This intriguing work is very European … Johnson’s cerebral choreography contains the wisdom of the ages, and is fey, even precious in its presentation. There is a delicacy and whimsy to her work that is just not part of a North American aesthetic.
Paula Citron, 30th October '04, The Globe and Mail, Canada.
Johnson is an absolutely riveting performer. She could almost be seen as an amalgan of two styles' greatest exponents - Kazuo Ohno crossed with Mary Wigman. Stigma is the pinnacle of seasoned artistry.
Michael Crabb, 29th October '04, National Post, Canada.
Not since Ingmar Bergman filled the screen with haunting images of gloom and doom has such a character visited us …
William Littler, 28th October '04, Toronto Star, Canada.
Disturbing transformations powered by inner states ... elegantly, phantasmagorically minimal.
Deborah Jowitt, 13th August ’03, The Village Voice, USA.
The body is a microscope or telescope through which we observe the minute and the vast pulse of life simultaneously ... Johnson’s exposed back and flanged shoulder blades, her ribs and breasts become gaping mouths, planes and hollows, shifting optical illusions under the influence of which we loose our grip on reality ... a wonderful manipulation of audience perception that also carries a profound social message. What is a stigma? ... Johnson’s tight, controlled work remains etched in our minds, covering less ground and more constricted meaning, but full and complete. It suggests that the power of the solo is the ability to stand both inside and outside a work of imagination, as both shaman and artist, medium and message, if you will, controlled and controlling.
Allison Tracey, 19th July ’03, The Berkshire Eagle, USA.
... as a tribute to the downtrodden ... a female counterpart of the lackless fellow who became a cockroach in Kafka’s story ... unusual, vividly expressive solo ... The continuing vitality of the soloform was affirmed.
Jack Anderson, 18th July ’03, New York Times, USA.
... dance in a class of its own ... She needed no stage hardware to transform the space into one breathing presence, gathered up into one tremendous concentration on the marginal, yet immortal, being which was created before our very eyes. It in turn became creatures, beyond control of the possible, ... fetched from the cells’ blacked out memory.
Janus Kodal, 21st February ’03, Politiken, Denmark.
A Sorceress in the greatcoat of a desert insect…undergoing various curious and alarming deformations she exposes the body from the angle of a peculiar and cold animality. An extraordinary composition…scalding and rigorous. Don’t miss it.
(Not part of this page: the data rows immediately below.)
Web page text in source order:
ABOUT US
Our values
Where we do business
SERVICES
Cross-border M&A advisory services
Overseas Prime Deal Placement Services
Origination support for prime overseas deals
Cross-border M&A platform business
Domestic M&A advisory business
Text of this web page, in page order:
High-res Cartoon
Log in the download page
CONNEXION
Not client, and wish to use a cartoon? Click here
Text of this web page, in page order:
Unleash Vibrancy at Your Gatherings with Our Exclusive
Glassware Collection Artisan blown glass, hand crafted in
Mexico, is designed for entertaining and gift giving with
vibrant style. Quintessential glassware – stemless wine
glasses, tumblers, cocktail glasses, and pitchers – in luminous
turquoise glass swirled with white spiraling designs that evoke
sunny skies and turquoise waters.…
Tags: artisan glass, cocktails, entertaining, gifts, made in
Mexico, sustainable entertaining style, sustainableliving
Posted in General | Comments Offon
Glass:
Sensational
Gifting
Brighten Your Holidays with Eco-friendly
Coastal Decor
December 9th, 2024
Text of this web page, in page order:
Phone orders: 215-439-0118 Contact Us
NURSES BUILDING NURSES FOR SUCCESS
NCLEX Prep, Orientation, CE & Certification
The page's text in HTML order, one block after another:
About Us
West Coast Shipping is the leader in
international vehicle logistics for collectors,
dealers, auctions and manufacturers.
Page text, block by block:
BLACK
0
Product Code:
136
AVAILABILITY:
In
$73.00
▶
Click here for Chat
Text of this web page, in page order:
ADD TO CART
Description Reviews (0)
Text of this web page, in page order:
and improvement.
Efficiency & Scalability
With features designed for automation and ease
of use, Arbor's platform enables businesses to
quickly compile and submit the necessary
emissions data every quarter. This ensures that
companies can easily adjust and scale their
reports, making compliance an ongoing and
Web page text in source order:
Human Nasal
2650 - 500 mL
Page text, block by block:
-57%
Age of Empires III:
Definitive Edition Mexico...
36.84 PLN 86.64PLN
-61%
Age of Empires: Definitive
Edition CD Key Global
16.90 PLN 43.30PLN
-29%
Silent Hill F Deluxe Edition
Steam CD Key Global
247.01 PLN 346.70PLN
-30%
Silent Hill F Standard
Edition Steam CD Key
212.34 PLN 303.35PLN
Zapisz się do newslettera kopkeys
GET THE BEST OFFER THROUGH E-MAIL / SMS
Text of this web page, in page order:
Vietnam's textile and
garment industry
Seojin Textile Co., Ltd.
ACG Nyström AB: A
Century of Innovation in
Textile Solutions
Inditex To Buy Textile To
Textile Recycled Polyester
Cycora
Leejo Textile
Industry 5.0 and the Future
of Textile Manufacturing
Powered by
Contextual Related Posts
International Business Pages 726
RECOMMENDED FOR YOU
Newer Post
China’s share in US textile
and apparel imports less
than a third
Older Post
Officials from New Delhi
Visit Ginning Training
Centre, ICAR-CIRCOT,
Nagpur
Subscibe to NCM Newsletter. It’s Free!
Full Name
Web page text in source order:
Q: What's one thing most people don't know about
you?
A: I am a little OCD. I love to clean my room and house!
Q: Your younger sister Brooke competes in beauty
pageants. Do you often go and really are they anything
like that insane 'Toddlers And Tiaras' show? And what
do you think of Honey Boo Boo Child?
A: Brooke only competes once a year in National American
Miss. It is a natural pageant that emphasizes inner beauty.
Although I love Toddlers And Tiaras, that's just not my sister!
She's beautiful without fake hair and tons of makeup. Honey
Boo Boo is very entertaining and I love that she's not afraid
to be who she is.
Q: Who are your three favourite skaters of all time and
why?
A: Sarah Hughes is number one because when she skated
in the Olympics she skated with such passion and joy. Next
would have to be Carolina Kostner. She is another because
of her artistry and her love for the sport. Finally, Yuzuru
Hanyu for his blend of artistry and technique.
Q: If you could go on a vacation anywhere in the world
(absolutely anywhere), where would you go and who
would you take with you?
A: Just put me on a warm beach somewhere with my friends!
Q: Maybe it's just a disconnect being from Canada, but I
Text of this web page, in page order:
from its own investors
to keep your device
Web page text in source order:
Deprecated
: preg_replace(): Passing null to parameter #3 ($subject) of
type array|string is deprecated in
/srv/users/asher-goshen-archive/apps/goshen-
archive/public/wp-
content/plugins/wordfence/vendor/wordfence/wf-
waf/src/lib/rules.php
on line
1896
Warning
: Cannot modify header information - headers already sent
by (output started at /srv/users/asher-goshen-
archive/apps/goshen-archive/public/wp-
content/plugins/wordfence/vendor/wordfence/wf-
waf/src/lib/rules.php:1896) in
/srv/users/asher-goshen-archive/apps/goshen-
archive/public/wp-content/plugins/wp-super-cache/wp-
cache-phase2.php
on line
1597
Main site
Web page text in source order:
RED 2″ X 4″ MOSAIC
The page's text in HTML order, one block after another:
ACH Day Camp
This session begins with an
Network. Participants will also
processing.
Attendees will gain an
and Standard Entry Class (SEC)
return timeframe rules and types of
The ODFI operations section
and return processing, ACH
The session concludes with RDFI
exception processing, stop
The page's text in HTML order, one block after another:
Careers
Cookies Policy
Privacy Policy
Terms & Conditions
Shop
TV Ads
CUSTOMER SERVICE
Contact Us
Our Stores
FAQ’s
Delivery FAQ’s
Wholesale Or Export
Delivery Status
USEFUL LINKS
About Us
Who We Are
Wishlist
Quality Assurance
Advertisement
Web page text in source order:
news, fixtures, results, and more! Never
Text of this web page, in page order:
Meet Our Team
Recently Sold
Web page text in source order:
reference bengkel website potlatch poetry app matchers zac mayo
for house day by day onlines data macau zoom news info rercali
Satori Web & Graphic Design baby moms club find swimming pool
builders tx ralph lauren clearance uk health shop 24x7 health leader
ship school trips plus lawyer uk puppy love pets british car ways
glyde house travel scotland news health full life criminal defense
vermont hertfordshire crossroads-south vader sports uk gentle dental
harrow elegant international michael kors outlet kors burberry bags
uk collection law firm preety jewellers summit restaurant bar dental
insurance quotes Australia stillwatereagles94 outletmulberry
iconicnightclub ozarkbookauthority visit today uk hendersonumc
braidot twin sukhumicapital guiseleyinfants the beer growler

L.V.D.W. August ’01, L’Express, Belgium.
A rich inner world of images ... the body looks hollow and spiritual … the touch of her extremities on the floor is hypnotizing … Her movement quality creates a halo of magic.
Ruth Eshel, June ’01, Ha’aretz, Israel.
A masterpiece on stage. Huge bravura, a lot of atmosphere, deep emotion. The plasticity of the body, the perfection of the gestures and the absolute harmony between sound and movement fused into the most excellent artistic expression.
14th March´01, La Paginaquattro, Italy.
Alarming, inciting, etching the retina, your mind is stigmatized when you leave…with complete commitment and distinct charisma Kitt Johnson reaches the universal. The stigmatized human being. Absurd…grotesque…shocking…A modern lithography by Palle Nielsen and at the same time a classical mix of Hieronymus Bosch and Pieter Breugel.
PRESS RELEASE from the Danish Arts Foundation on the occasion of the award given to Stigma, 6th December 1999.
The hit of the evening…a gothic magic picture transforming a deathly pale pietist and suffering Madonna to an insect in the desert, a fallen black angel and a screeching witch riding across the stage. Brilliant!
Majbritt Hjelmsboe, 19th November ’99, Weekendavisen, Denmark.
A victory for Kitt Johnson who enters the endless column of pouring dust grains in no-man’s-land… the most bizarre endurance…a clarity of form and a dramaturgic balance of tension which marks the result of years of work - nonchalant and unostentatiously served like rare delicacies on a sushi plate…impelled by the fiery music of Sture Ericson and Jacob Kirkegaard.
Anne Middelboe Christensen, 16th November ’99, Information, Denmark.
Via deformations of the body, including the creation of absurd body dimensions and perspectives through an imaginative utilization of costume and light, one experiences an incredible intensity in Kitt Johnson’s slow and minimalistic body language…nicely accompanied by fine sound images.
Vibeke Wern, 14th November’ 99, Berlingske Tidende, Denmark.
A sinister creature in whom the stigmatization has worked marking all joints of a crumpled, gnarled, hunchbacked body…a composition of extreme control…more efficient than most solowork.
Alexander Meinertz, 14th November ’99, Politiken, Denmark.